What is being asked: Could you set down the lines from the first line of the entries below through the line with "With your consent, which", exactly and with no pictures?

[Items from a data source]
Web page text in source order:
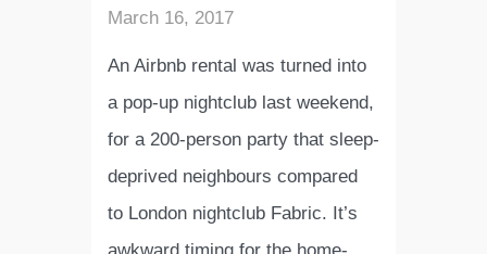
March 16, 2017
An Airbnb rental was turned into
a pop-up nightclub last weekend,
for a 200-person party that sleep-
deprived neighbours compared
to London nightclub Fabric. It’s
awkward timing for the home-
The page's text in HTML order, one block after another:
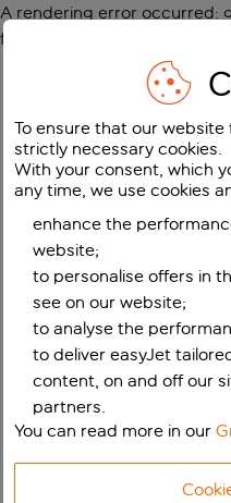
A rendering error occurred:
function
To ensure that our
strictly necessary cookies.
With your consent, which
any time, we use cookies
enhance the
website;
to personalise offers in
see on our website;
to analyse the
to deliver easyJet
content, on and off our
partners.
You can read more in our
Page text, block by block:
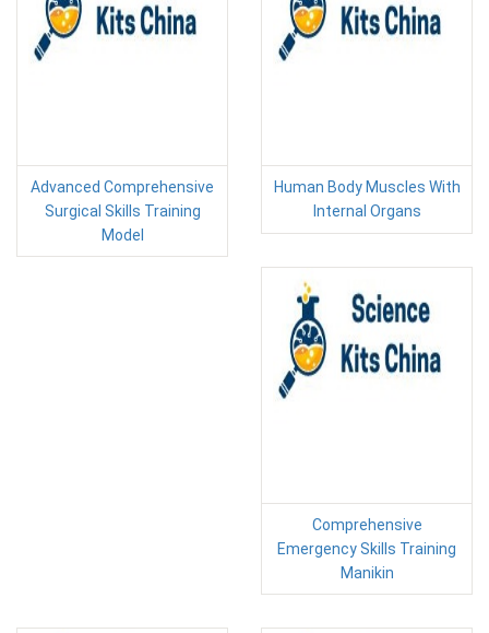
Advanced Comprehensive
Surgical Skills Training
Model
Human Body Muscles With
Internal Organs
Comprehensive
Emergency Skills Training
Manikin
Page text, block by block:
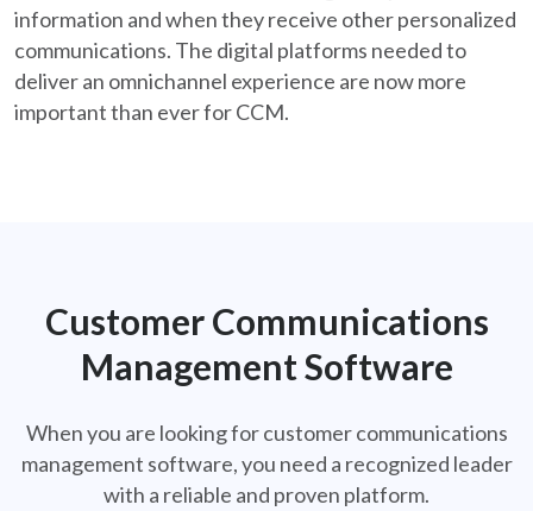
information and when they receive other personalized
communications. The digital platforms needed to
deliver an omnichannel experience are now more
important than ever for CCM.
Customer Communications
Management Software
When you are looking for customer communications
management software, you need a recognized leader
with a reliable and proven platform.
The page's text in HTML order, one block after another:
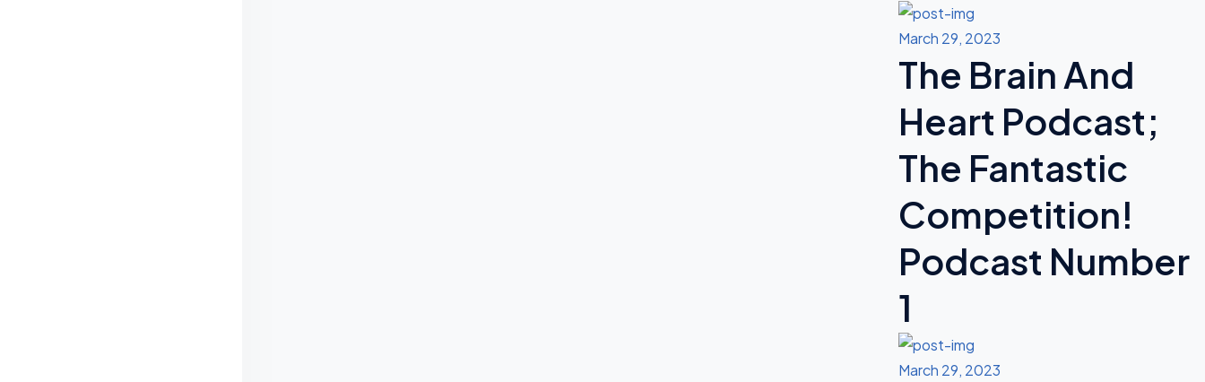
March 29, 2023
The Brain And
Heart Podcast;
The Fantastic
Competition!
Podcast Number
1
March 29, 2023
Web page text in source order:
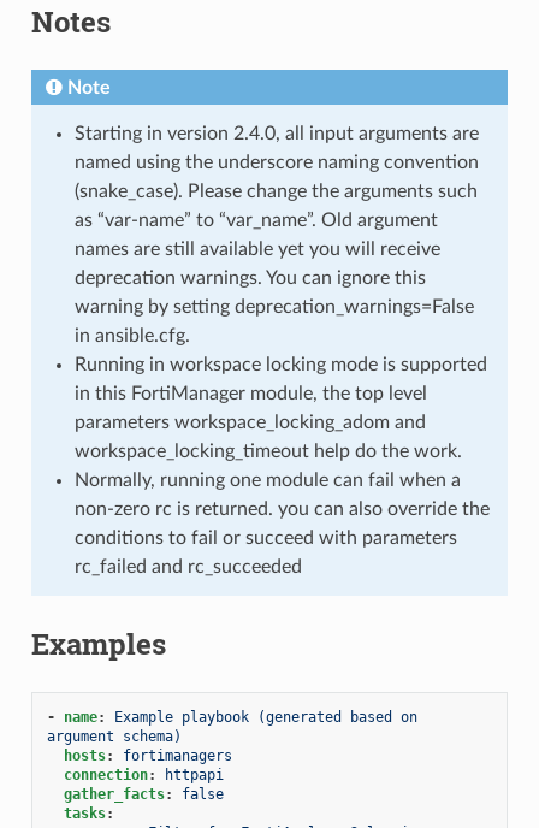
Notes
Note
Starting in version 2.4.0, all input arguments are
named using the underscore naming convention
(snake_case). Please change the arguments such
as “var-name” to “var_name”. Old argument
names are still available yet you will receive
deprecation warnings. You can ignore this
warning by setting deprecation_warnings=False
in ansible.cfg.
Running in workspace locking mode is supported
in this FortiManager module, the top level
parameters workspace_locking_adom and
workspace_locking_timeout help do the work.
Normally, running one module can fail when a
non-zero rc is returned. you can also override the
conditions to fail or succeed with parameters
rc_failed and rc_succeeded
Examples
- name:
Example playbook (generated based on
argument schema)
hosts:
fortimanagers
connection:
httpapi
gather_facts:
false
tasks:
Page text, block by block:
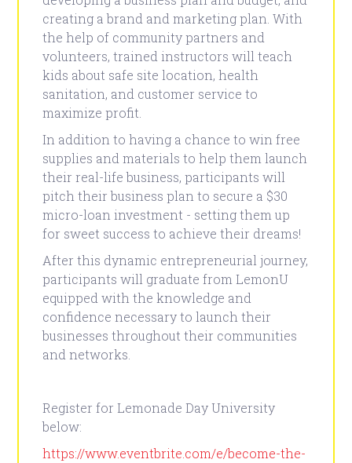
creating a brand and marketing plan. With
the help of community partners and
volunteers, trained instructors will teach
kids about safe site location, health
sanitation, and customer service to
maximize profit.
In addition to having a chance to win free
supplies and materials to help them launch
their real-life business, participants will
pitch their business plan to secure a $30
micro-loan investment - setting them up
for sweet success to achieve their dreams!
After this dynamic entrepreneurial journey,
participants will graduate from LemonU
equipped with the knowledge and
confidence necessary to launch their
businesses throughout their communities
and networks.
Register for Lemonade Day University
below:
https://www.eventbrite.com/e/become-the-
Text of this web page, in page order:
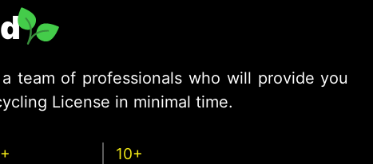
team of professionals who will provide you
License in minimal time.
10+
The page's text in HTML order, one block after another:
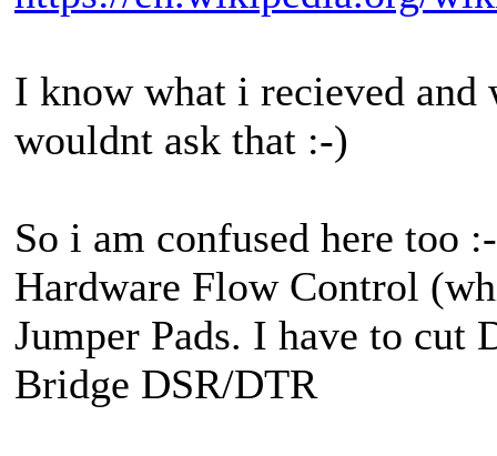
I know what i recieved
wouldnt ask that :-)
So i am confused here too
Hardware Flow Control
Jumper Pads. I have to cut
Bridge DSR/DTR
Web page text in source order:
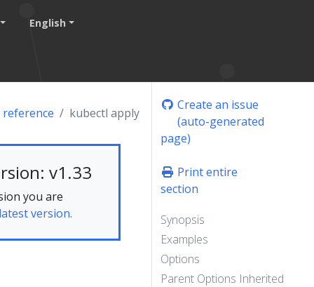
English
kubectl apply
v1.33
you are
latest version.
Create an issue
(auto-generated
page)
Print entire
section
Synopsis
Examples
Options
Parent Options Inherited
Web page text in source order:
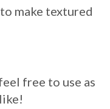
make textured
free to use as
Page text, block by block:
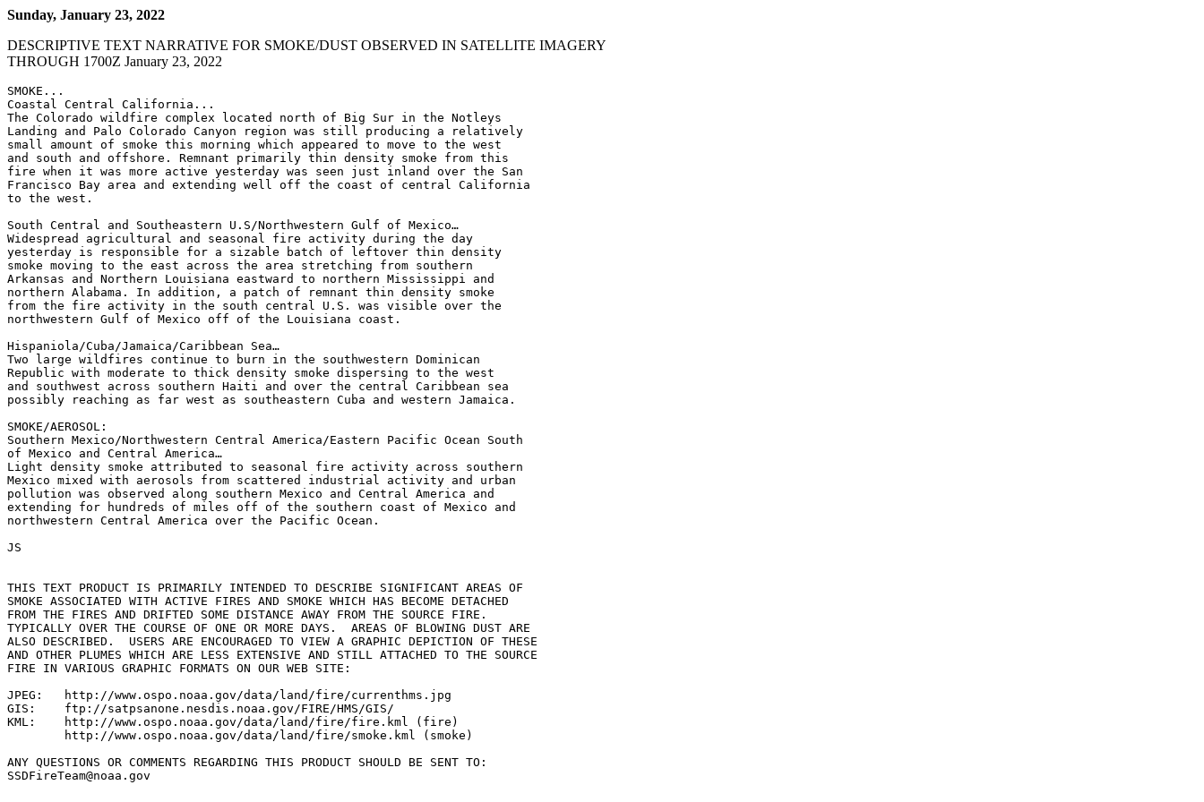
Sunday, January 23, 2022
DESCRIPTIVE TEXT NARRATIVE FOR SMOKE/DUST OBSERVED IN SATELLITE IMAGERY
THROUGH 1700Z January 23, 2022
SMOKE...
Coastal Central California...
The Colorado wildfire complex located north of Big Sur in the Notleys
Landing and Palo Colorado Canyon region was still producing a relatively
small amount of smoke this morning which appeared to move to the west
and south and offshore. Remnant primarily thin density smoke from this
fire when it was more active yesterday was seen just inland over the San
Francisco Bay area and extending well off the coast of central California
to the west.
South Central and Southeastern U.S/Northwestern Gulf of Mexico…
Widespread agricultural and seasonal fire activity during the day
yesterday is responsible for a sizable batch of leftover thin density
smoke moving to the east across the area stretching from southern
Arkansas and Northern Louisiana eastward to northern Mississippi and
northern Alabama. In addition, a patch of remnant thin density smoke
from the fire activity in the south central U.S. was visible over the
northwestern Gulf of Mexico off of the Louisiana coast.
Hispaniola/Cuba/Jamaica/Caribbean Sea…
Two large wildfires continue to burn in the southwestern Dominican
Republic with moderate to thick density smoke dispersing to the west
and southwest across southern Haiti and over the central Caribbean sea
possibly reaching as far west as southeastern Cuba and western Jamaica.
SMOKE/AEROSOL:
Southern Mexico/Northwestern Central America/Eastern Pacific Ocean South
of Mexico and Central America…
Light density smoke attributed to seasonal fire activity across southern
Mexico mixed with aerosols from scattered industrial activity and urban
pollution was observed along southern Mexico and Central America and
extending for hundreds of miles off of the southern coast of Mexico and
northwestern Central America over the Pacific Ocean.
JS
THIS TEXT PRODUCT IS PRIMARILY INTENDED TO DESCRIBE SIGNIFICANT AREAS OF
SMOKE ASSOCIATED WITH ACTIVE FIRES AND SMOKE WHICH HAS BECOME DETACHED
FROM THE FIRES AND DRIFTED SOME DISTANCE AWAY FROM THE SOURCE FIRE.
TYPICALLY OVER THE COURSE OF ONE OR MORE DAYS.  AREAS OF BLOWING DUST ARE
ALSO DESCRIBED.  USERS ARE ENCOURAGED TO VIEW A GRAPHIC DEPICTION OF THESE
AND OTHER PLUMES WHICH ARE LESS EXTENSIVE AND STILL ATTACHED TO THE SOURCE
FIRE IN VARIOUS GRAPHIC FORMATS ON OUR WEB SITE:
JPEG:   http://www.ospo.noaa.gov/data/land/fire/currenthms.jpg
GIS:    ftp://satpsanone.nesdis.noaa.gov/FIRE/HMS/GIS/
KML:    http://www.ospo.noaa.gov/data/land/fire/fire.kml (fire)
        http://www.ospo.noaa.gov/data/land/fire/smoke.kml (smoke)
ANY QUESTIONS OR COMMENTS REGARDING THIS PRODUCT SHOULD BE SENT TO:
SSDFireTeam@noaa.gov
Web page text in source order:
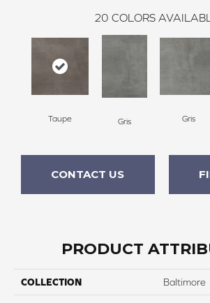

Solved exercise:
Web page text in source order:
March 16, 2017
An Airbnb rental was turned into
a pop-up nightclub last weekend,
for a 200-person party that sleep-
deprived neighbours compared
to London nightclub Fabric. It’s
awkward timing for the home-
The page's text in HTML order, one block after another:
A rendering error occurred:
function
To ensure that our
strictly necessary cookies.
With your consent, which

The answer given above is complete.